Но в квартире, маленькой и уютной, заставленной всем, что когда-то занимало пять больших комнат отдельного дома, каждый уголок напоминал об Эвардсе. Чтобы как-то освоиться, Роуз, пока на кухне закипал чайник, принялся рассматривать фотографии. На каждой из них был Джордж…
Вот традиционный кадр. Снята вся команда – первый ряд сидит, второй стоит. Еще фотографии: Джордж на фоне Эйфелевой башни… перед игрой на «Уэмбли»… возле своего дома… с матерью…
Громоздкий старый сервант забит призами – кубками и вазами, статуэтками и жетонами.
Мэдж, торопясь, ставит на стол чайник и наливает чай.
– С молоком?
– Да, спасибо, – Дональд подвигает чашку.
– Вот так я и живу. Не удивляйтесь, что переехала. Дороговато стало, да и зачем мне столько комнат одной?
Она смотрит на Дональда жадными глазами – ведь он для нее частица того мира, в котором жил ее Джордж. Дональду становится не по себе от ее изучающих взглядов. Он смущенно спрашивает:
– На здоровье не жалуетесь?
– Э! – машет она рукой. – В моем возрасте ни на что не жалуются, даже на здоровье. Что толку в жалобах… Пришла старость и забрала все… Все забрала…

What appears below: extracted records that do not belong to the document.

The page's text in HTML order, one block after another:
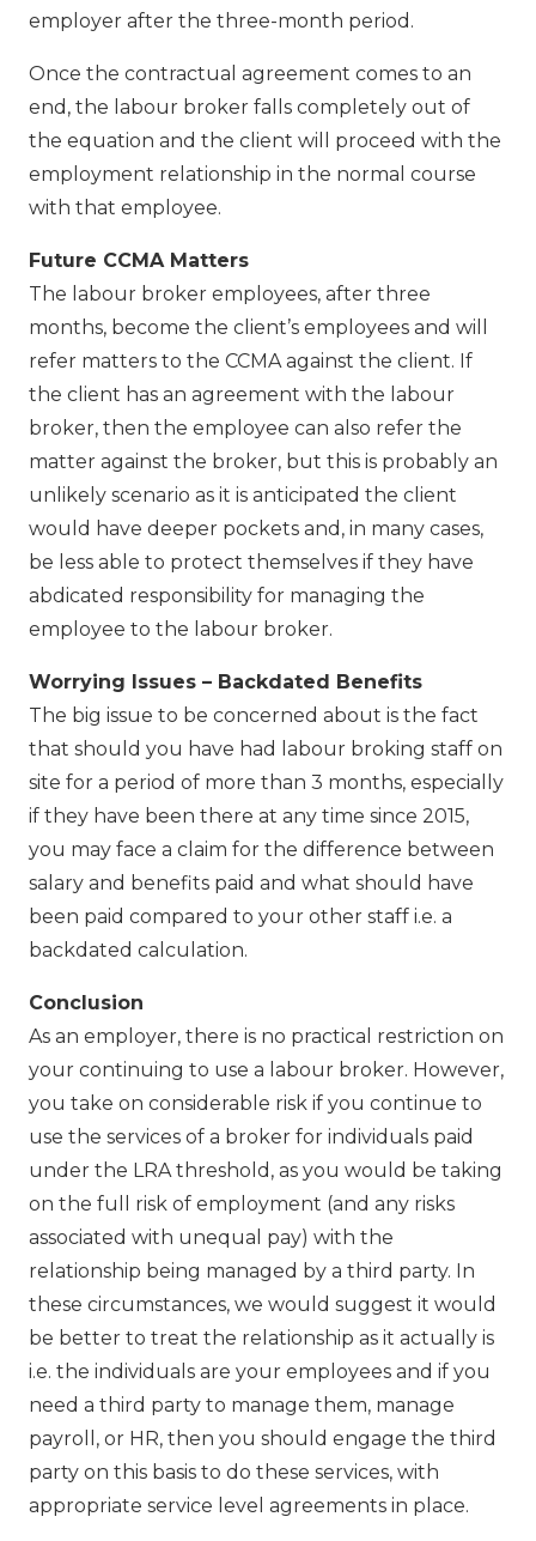
employer after the three-month period.
Once the contractual agreement comes to an
end, the labour broker falls completely out of
the equation and the client will proceed with the
employment relationship in the normal course
with that employee.
Future CCMA Matters
The labour broker employees, after three
months, become the client’s employees and will
refer matters to the CCMA against the client. If
the client has an agreement with the labour
broker, then the employee can also refer the
matter against the broker, but this is probably an
unlikely scenario as it is anticipated the client
would have deeper pockets and, in many cases,
be less able to protect themselves if they have
abdicated responsibility for managing the
employee to the labour broker.
Worrying Issues – Backdated Benefits
The big issue to be concerned about is the fact
that should you have had labour broking staff on
site for a period of more than 3 months, especially
if they have been there at any time since 2015,
you may face a claim for the difference between
salary and benefits paid and what should have
been paid compared to your other staff i.e. a
backdated calculation.
Conclusion
As an employer, there is no practical restriction on
your continuing to use a labour broker. However,
you take on considerable risk if you continue to
use the services of a broker for individuals paid
under the LRA threshold, as you would be taking
on the full risk of employment (and any risks
associated with unequal pay) with the
relationship being managed by a third party. In
these circumstances, we would suggest it would
be better to treat the relationship as it actually is
i.e. the individuals are your employees and if you
need a third party to manage them, manage
payroll, or HR, then you should engage the third
party on this basis to do these services, with
appropriate service level agreements in place.

Она разводит руками и смотрит мимо него на стену. Смотрит на портрет сына. И Дональд чувствует, что не сможет сказать этой старой одинокой женщине, зачем он к ней пришел. А она, вдруг спохватившись, спрашивает:
– Ну, что я все про себя да про себя… Ты, наверно, по делу какому?
– Да нет… Так просто. Был в районе вашего старого дома. Новая хозяйка сказала, что давно не Живете. Захотелось найти, узнать, как себя чувствуете, – сочинял он на ходу, стараясь придать словам хоть какое-то подобие искренности, – Спасибо, Дон, милый. Это очень любезно с твоей стороны – не забыть старуху. Да еще в суматохе твоих дел. Ты и сейчас как ненормальный носишься? Помню, непоседливей моего Джорджа тогда был…
Дональд понимал, что любой разговор с Мэдж, о чем бы он ни заговорил, непременно закончится воспоминанием о Джордже.
Они сидели, пили чай с тостами и не спеша говорили.
В душе Дональда невольно рождалось горькое чувство.
«А после меня, кто после меня будет хранить такую вот память, любовь, которая сильнее смерти? В чьем сердце останусь я? Барбары?»
Дональд начал слишком поспешно прощаться. Мэдж не удерживала. Она с улыбкой смотрела на него, и по ее счастливому лицу было видно, что эта короткая встреча доставила ей столько радости, сколько не выпадало за годы ее одинокой жизни. И что она понимает – Дону надо спешить, жизнь молодых не стоит на месте. И только в этой покорности судьбе, пожалуй, и угадывался душевный надлом старой женщины.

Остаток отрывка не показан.